L'Agence fédérale de financement du logement a indiqué fin décembre que les prix de vente des logements au niveau national n'avaient augmenté que de 1,7 % en octobre par rapport à l'année précédente, soit la hausse la plus faible depuis plus de 13 ans.
Selon l'Association nationale des agents immobiliers (National Association of Realtors), l'offre de logements s'est également lentement améliorée au cours de l'année écoulée.
Jim Tobin, directeur général de la National Association of Home Builders (association nationale des constructeurs de logements), a déclaré que son organisation s'était engagée auprès de l'administration à promouvoir des politiques susceptibles de réduire le coût de la production de logements.
"Je pense que les investissements des entreprises dans le logement ont été un moteur de la construction de nouveaux logements", a-t-il déclaré.
Le porte-parole de la Maison Blanche, Davis Ingle, a déclaré que l'administration s'engageait à explorer tous les outils possibles pour rendre le logement abordable pour le peuple américain.
LES PROPRIÉTAIRES DE WALL STREET
Les institutions de Wall Street telles que Blackstone
BX.N , American Homes 4 Rent AMH.N et Progress Residential ont acheté des milliers de logements depuis que la crise financière de 2008 a entraîné une vague de saisies immobilières, et en juin 2022, elles possédaient environ 3 % de tous les logements locatifs individuels, selon les données du gouvernement.
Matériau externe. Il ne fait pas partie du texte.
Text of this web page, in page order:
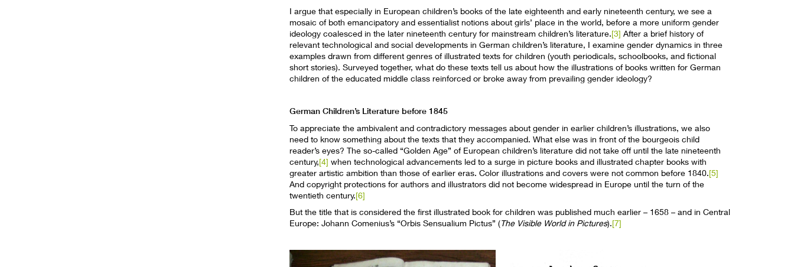
I argue that especially in European children’s books of the late eighteenth and early nineteenth century, we see a
mosaic of both emancipatory and essentialist notions about girls’ place in the world, before a more uniform gender
ideology coalesced in the later nineteenth century for mainstream children’s literature.[3] After a brief history of
relevant technological and social developments in German children’s literature, I examine gender dynamics in three
examples drawn from different genres of illustrated texts for children (youth periodicals, schoolbooks, and fictional
short stories). Surveyed together, what do these texts tell us about how the illustrations of books written for German
children of the educated middle class reinforced or broke away from prevailing gender ideology?
German Children’s Literature before 1845
To appreciate the ambivalent and contradictory messages about gender in earlier children’s illustrations, we also
need to know something about the texts that they accompanied. What else was in front of the bourgeois child
reader’s eyes? The so-called “Golden Age” of European children’s literature did not take off until the late nineteenth
century,[4] when technological advancements led to a surge in picture books and illustrated chapter books with
greater artistic ambition than those of earlier eras. Color illustrations and covers were not common before 1840.[5]
And copyright protections for authors and illustrators did not become widespread in Europe until the turn of the
twentieth century.[6]
But the title that is considered the first illustrated book for children was published much earlier – 1658 – and in Central
Europe: Johann Comenius’s “Orbis Sensualium Pictus” (The Visible World in Pictures).[7]
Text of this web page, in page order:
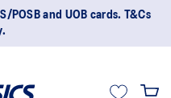
POSB and UOB cards. T&Cs
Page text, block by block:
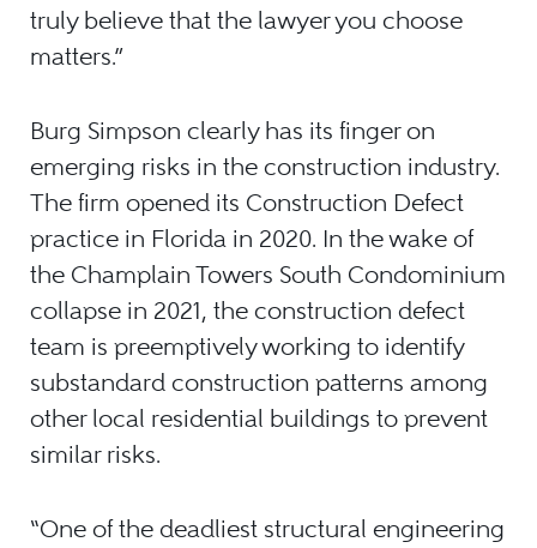
truly believe that the lawyer you choose
matters.”
Burg Simpson clearly has its finger on
emerging risks in the construction industry.
The firm opened its Construction Defect
practice in Florida in 2020. In the wake of
the Champlain Towers South Condominium
collapse in 2021, the construction defect
team is preemptively working to identify
substandard construction patterns among
other local residential buildings to prevent
similar risks.
“One of the deadliest structural engineering
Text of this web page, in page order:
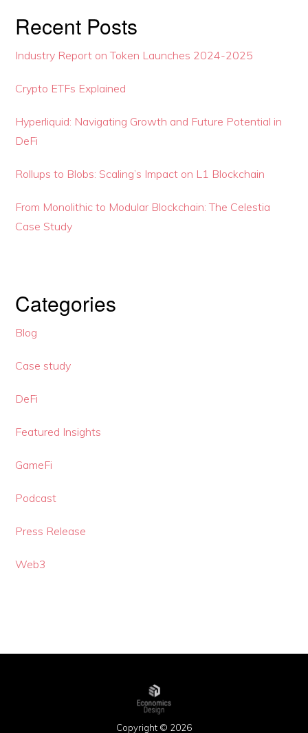
Recent Posts
Industry Report on Token Launches 2024-2025
Crypto ETFs Explained
Hyperliquid: Navigating Growth and Future Potential in
DeFi
Rollups to Blobs: Scaling’s Impact on L1 Blockchain
From Monolithic to Modular Blockchain: The Celestia
Case Study
Categories
Blog
Case study
DeFi
Featured Insights
GameFi
Podcast
Press Release
Web3
Copyright © 2026
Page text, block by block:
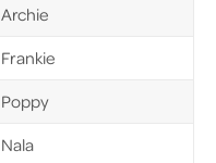
Archie
Frankie
Poppy
Nala
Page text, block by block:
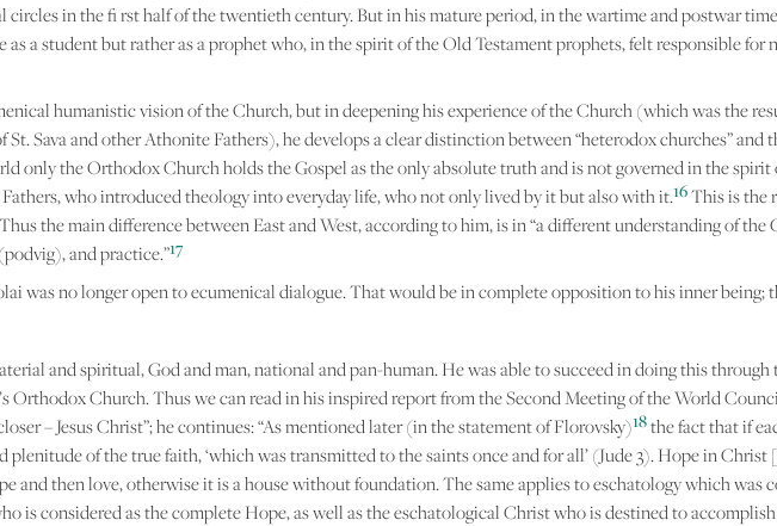
in the fi rst half of the twentieth century. But in his mature period, in the wartime and postwar
as a student but rather as a prophet who, in the spirit of the Old Testament prophets, felt responsible
humanistic vision of the Church, but in deepening his experience of the Church (which was the
Sava and other Athonite Fathers), he develops a clear distinction between “heterodox churches”
only the Orthodox Church holds the Gospel as the only absolute truth and is not governed in the spirit
who introduced theology into everyday life, who not only lived by it but also with it.16This is the
the main difference between East and West, according to him, is in “a different understanding of the
and practice.”17
was no longer open to ecumenical dialogue. That would be in complete opposition to his inner being;
and spiritual, God and man, national and pan-human. He was able to succeed in doing this
Orthodox Church. Thus we can read in his inspired report from the Second Meeting of the World
– Jesus Christ”; he continues: “As mentioned later (in the statement of Florovsky)18the fact that if
of the true faith, ‘which was transmitted to the saints once and for all’ (Jude 3). Hope in
and then love, otherwise it is a house without foundation. The same applies to eschatology which
is considered as the complete Hope, as well as the eschatological Christ who is destined to
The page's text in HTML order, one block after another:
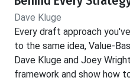
Dave Kluge
Every draft approach
to the same idea, Value-
Dave Kluge and Joey
framework and show how
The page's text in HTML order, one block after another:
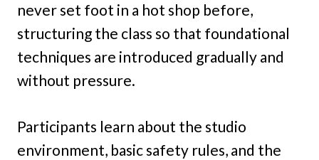
never set foot in a hot shop before,
structuring the class so that foundational
techniques are introduced gradually and
without pressure.
Participants learn about the studio
environment, basic safety rules, and the
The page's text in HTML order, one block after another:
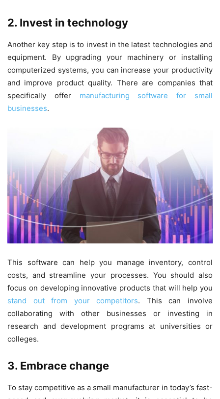
2. Invest in technology
Another key step is to invest in the latest technologies and
equipment. By upgrading your machinery or installing
computerized systems, you can increase your productivity
and improve product quality. There are companies that
specifically offer manufacturing software for small
businesses.
This software can help you manage inventory, control
costs, and streamline your processes. You should also
focus on developing innovative products that will help you
stand out from your competitors. This can involve
collaborating with other businesses or investing in
research and development programs at universities or
colleges.
3. Embrace change
To stay competitive as a small manufacturer in today’s fast-
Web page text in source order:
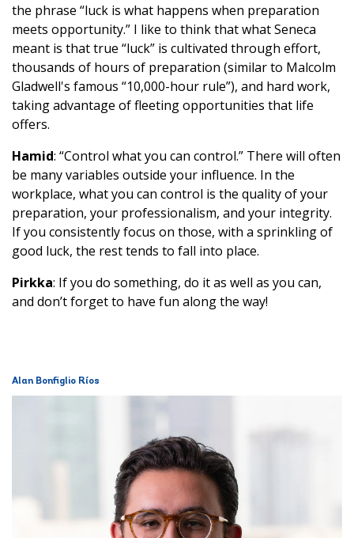
the phrase “luck is what happens when preparation
meets opportunity.” I like to think that what Seneca
meant is that true “luck” is cultivated through effort,
thousands of hours of preparation (similar to Malcolm
Gladwell's famous “10,000-hour rule”), and hard work,
taking advantage of fleeting opportunities that life
offers.
Hamid: “Control what you can control.” There will often
be many variables outside your influence. In the
workplace, what you can control is the quality of your
preparation, your professionalism, and your integrity.
If you consistently focus on those, with a sprinkling of
good luck, the rest tends to fall into place.
Pirkka: If you do something, do it as well as you can,
and don’t forget to have fun along the way!
Alan Bonfiglio Ríos
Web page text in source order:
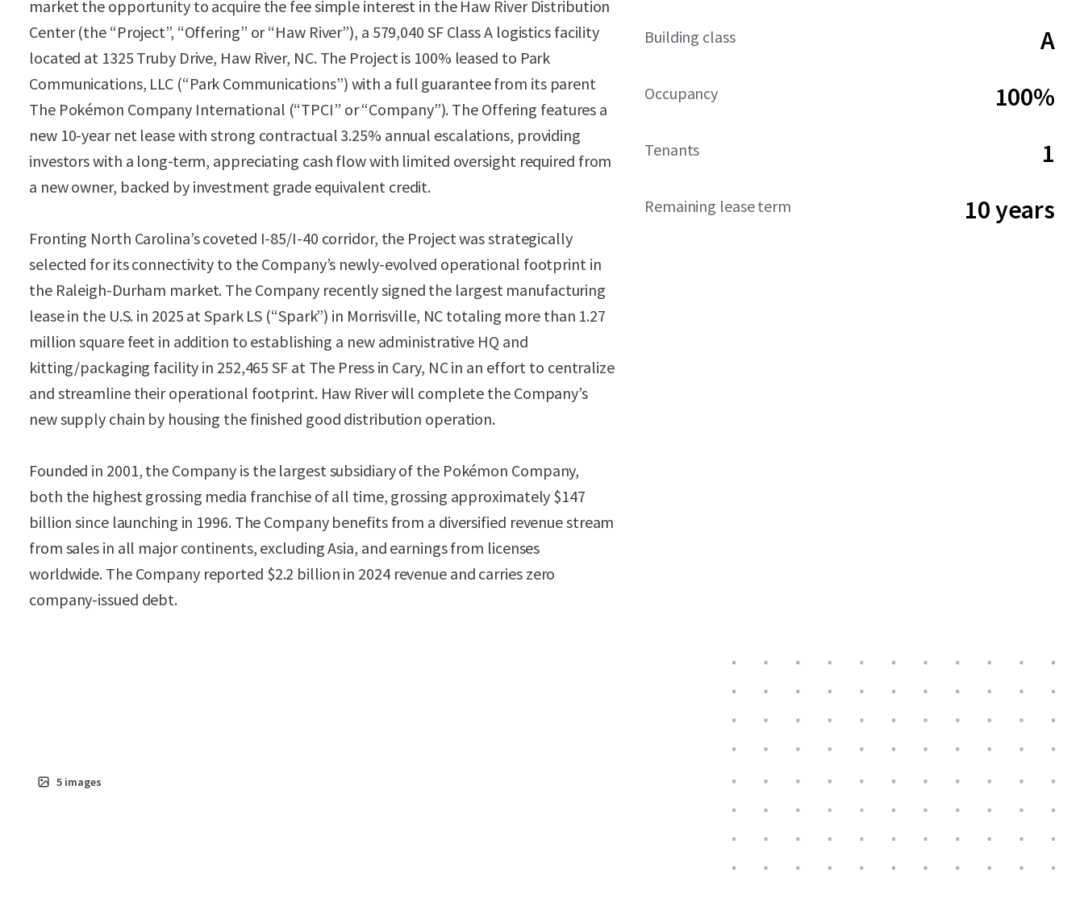
market the opportunity to acquire the fee simple interest in the Haw River Distribution
Center (the “Project”, “Offering” or “Haw River”), a 579,040 SF Class A logistics facility
located at 1325 Truby Drive, Haw River, NC. The Project is 100% leased to Park
Communications, LLC (“Park Communications”) with a full guarantee from its parent
The Pokémon Company International (“TPCI” or “Company”). The Offering features a
new 10-year net lease with strong contractual 3.25% annual escalations, providing
investors with a long-term, appreciating cash flow with limited oversight required from
a new owner, backed by investment grade equivalent credit.
Fronting North Carolina’s coveted I-85/I-40 corridor, the Project was strategically
selected for its connectivity to the Company’s newly-evolved operational footprint in
the Raleigh-Durham market. The Company recently signed the largest manufacturing
lease in the U.S. in 2025 at Spark LS (“Spark”) in Morrisville, NC totaling more than 1.27
million square feet in addition to establishing a new administrative HQ and
kitting/packaging facility in 252,465 SF at The Press in Cary, NC in an effort to centralize
and streamline their operational footprint. Haw River will complete the Company’s
new supply chain by housing the finished good distribution operation.
Founded in 2001, the Company is the largest subsidiary of the Pokémon Company,
both the highest grossing media franchise of all time, grossing approximately $147
billion since launching in 1996. The Company benefits from a diversified revenue stream
from sales in all major continents, excluding Asia, and earnings from licenses
worldwide. The Company reported $2.2 billion in 2024 revenue and carries zero
company-issued debt.
Building class A
Occupancy 100%
Tenants 1
Remaining lease term 10 years
5 images
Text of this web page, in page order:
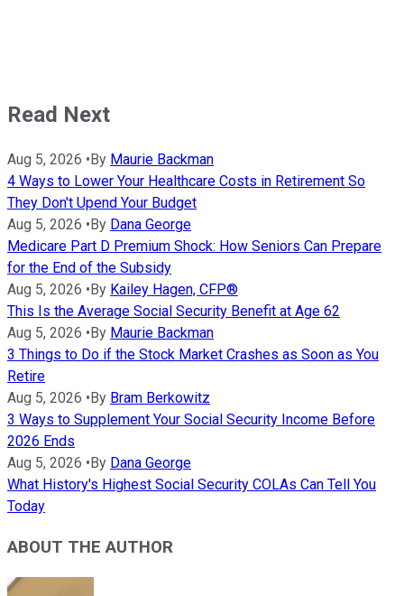
Read Next
Aug 5, 2026 • By Maurie Backman
4 Ways to Lower Your Healthcare Costs in Retirement So
They Don't Upend Your Budget
Aug 5, 2026 • By Dana George
Medicare Part D Premium Shock: How Seniors Can Prepare
for the End of the Subsidy
Aug 5, 2026 • By Kailey Hagen, CFP®
This Is the Average Social Security Benefit at Age 62
Aug 5, 2026 • By Maurie Backman
3 Things to Do if the Stock Market Crashes as Soon as You
Retire
Aug 5, 2026 • By Bram Berkowitz
3 Ways to Supplement Your Social Security Income Before
2026 Ends
Aug 5, 2026 • By Dana George
What History's Highest Social Security COLAs Can Tell You
Today
ABOUT THE AUTHOR
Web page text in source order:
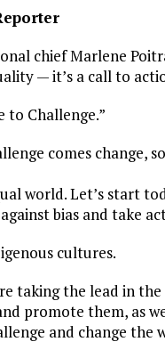
chief Marlene
— it’s a call to
to Challenge.”
comes change,
world. Let’s start
bias and take
cultures.
taking the lead in
promote them, as
and change the
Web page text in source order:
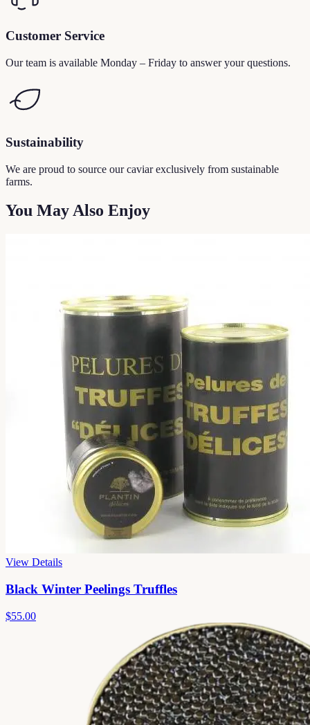
Customer Service
Our team is available Monday – Friday to answer your questions.
Sustainability
We are proud to source our caviar exclusively from sustainable
farms.
You May Also Enjoy
View Details
Black Winter Peelings Truffles
$55.00
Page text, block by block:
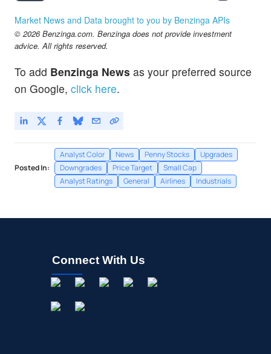
Market News and Data brought to you by Benzinga APIs
© 2026 Benzinga.com. Benzinga does not provide investment
advice. All rights reserved.
To add Benzinga News as your preferred source
on Google, click here.
Posted In:
Analyst Color News Penny Stocks
Upgrades
Downgrades
Price Target
Small Cap
Analyst Ratings
General Airlines Industrials
Connect With Us
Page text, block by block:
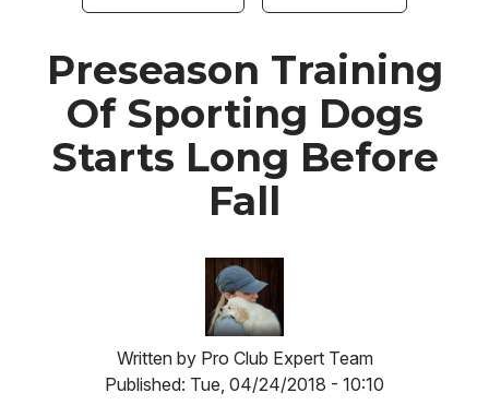
Preseason Training
Of Sporting Dogs
Starts Long Before
Fall
Image
Published: Tue, 04/24/2018 - 10:10
Written by Pro Club Expert Team
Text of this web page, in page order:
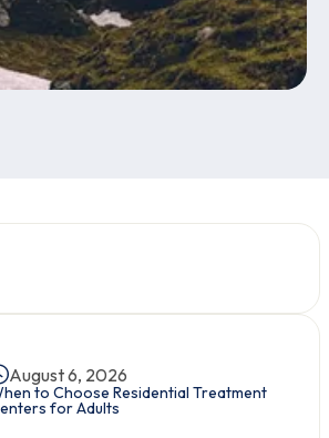
August 6, 2026
to Choose Residential Treatment
for Adults
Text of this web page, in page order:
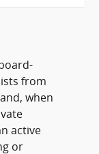
from
when
active
or
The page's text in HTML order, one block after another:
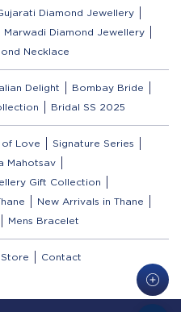
Diamond Jewellery
Marwadi Diamond Jewellery
Necklace
Delight
Bombay Bride
Bridal SS 2025
of Love
Signature Series
Mahotsav
Gift Collection
New Arrivals in Thane
Mens Bracelet
Store Contact
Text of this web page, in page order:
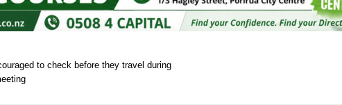
to check before they travel during
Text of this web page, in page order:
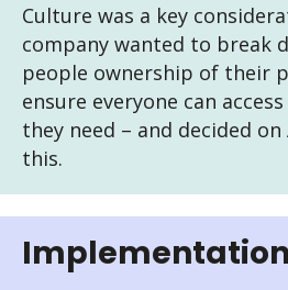
Culture was a key
company wanted to break
people ownership of their
ensure everyone can
they need – and decided
this.
Implementation
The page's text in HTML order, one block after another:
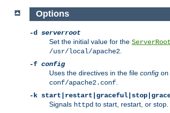
Options
-d serverroot
Set the initial value for the ServerRoot
/usr/local/apache2
-f config
Uses the directives in the file config on
conf/apache2.conf
-k
Signals httpd to start, restart, or stop.
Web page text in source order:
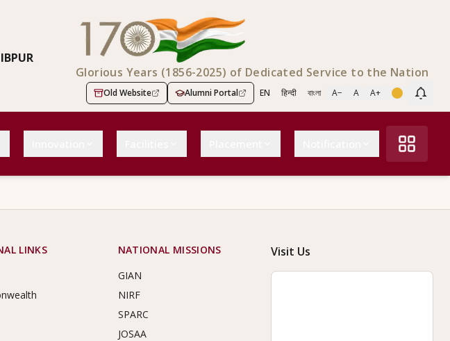
Glorious Years (1856-2025) of Dedicated Service to the Nation
Old Website Alumni Portal EN हिन्दी বাংলা A− A A+
LINKS
NATIONAL MISSIONS
GIAN
NIRF
SPARC
JOSAA
Visit Us
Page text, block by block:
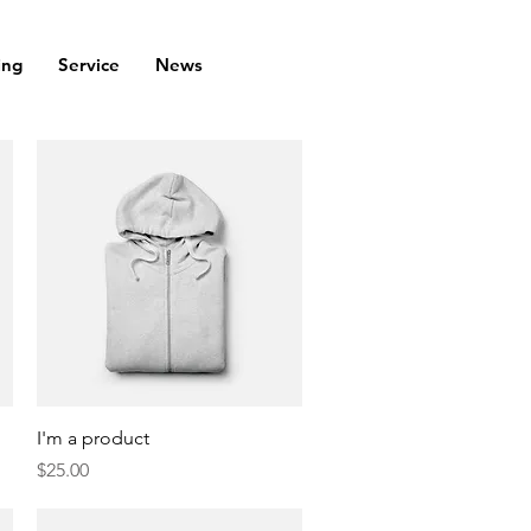
Service News
Quick View
I'm a product
Price
$25.00
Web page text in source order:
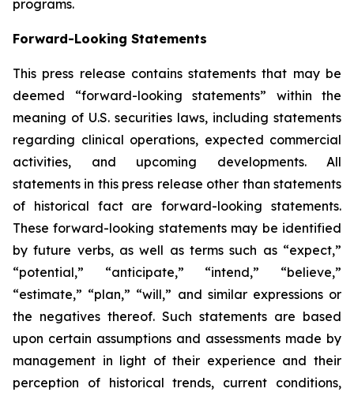
programs.
Forward-Looking Statements
This press release contains statements that may be
deemed “forward-looking statements” within the
meaning of U.S. securities laws, including statements
regarding clinical operations, expected commercial
activities, and upcoming developments. All
statements in this press release other than statements
of historical fact are forward-looking statements.
These forward-looking statements may be identified
by future verbs, as well as terms such as “expect,”
“potential,” “anticipate,” “intend,” “believe,”
“estimate,” “plan,” “will,” and similar expressions or
the negatives thereof. Such statements are based
upon certain assumptions and assessments made by
management in light of their experience and their
perception of historical trends, current conditions,

Ils contestent le fait que leurs investissements aient alimenté l'inflation des prix de l'immobilier, soulignant à plusieurs reprises les problèmes d'approvisionnement. Dans un communiqué, Blackstone a déclaré avoir été un vendeur net de logements au cours de la dernière décennie. Les porte-parole d'American Homes 4 Rent et de Progress n'ont pas immédiatement répondu aux demandes de commentaires.
Étant donné que les institutions représentent une grande partie de la demande de logements construits explicitement pour la location, les restrictions imposées aux propriétaires de Wall Street pourraient ralentir la construction de logements dans ce secteur, a averti l'AEI Housing Center au début du mois.
Après avoir terminé l'année 2025 en baisse de 3,4 %, l'indice plus large du secteur du logement de Philadelphie
.HGX est en hausse de 8,15 % depuis le début de l'année. M. Trump, sous pression pour répondre aux préoccupations des électeurs en matière d'accessibilité avant les élections législatives de cette année, a mis en avant un certain nombre d'autres politiques visant à stimuler l'accession à la propriété, notamment l'achat d'obligations hypothécaires par le gouvernement et un prêt hypothécaire de 50 ans. Alors que les valeurs immobilières sont en plein marasme, certains investisseurs y voient des opportunités potentielles.
"Si ces mesures fonctionnent, elles seront énormes pour les marchés", a déclaré Greg Halter, directeur de la recherche chez Carnegie Investment Counsel.